それでも逃げるように目を逸らすと、彼は信じたくないようなことを苦々しくこぼしたのだった。


胸とかじゃなく、なんだかダイレクトに心臓が痛い。

視界がぼんやりと滲んでいく。


トシくんが戻らないなら、たぶん――こうちゃんは、あまいたまごやきを解散させると思う。


「ごめん、だからもう」


そこで言葉を止めたトシくんが、はっとしたようにいきなり顔を上げた。


全員の視線がばちっと絡みあう。


言葉もなく、こうちゃんがうなずいた。

アキくんがくちびるを噛みしめている。

ヒロくんが切なく眉をひそめた。


再生か、崩壊か、ふたつにひとつしかないんだ。

それをみんな、わかっているんだ。


トシくんがいまここで、それでもどうしても戻らないときっぱり言ったら、その瞬間に全部が一度終わってしまうのだろう。


「おまえら、ちょっとずるいよ」


すべてを理解したトシくんの顔がぐしゃっと歪んだ。

口元にのみ残されたいつもの微笑みが、むしろ苦しい気持ち全部を請け負っているみたいで、どうにも切なかった。

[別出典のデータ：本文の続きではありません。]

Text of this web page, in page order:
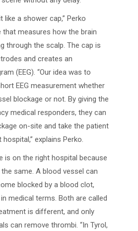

お医者さんになっておうちを継ぐこと、トシくんはきっとすごく大切にしてきたと思う。

そのためにがんばってきたことや、積み重ねてきたものが、たくさんあると思う。

おじいさんやお父さん、家族に対する、決して小さくない想いだってあるはずだよ。

いまさらそのすべてを手放すなんて、そう簡単にできるようなことじゃない。


それでも。

どうしても。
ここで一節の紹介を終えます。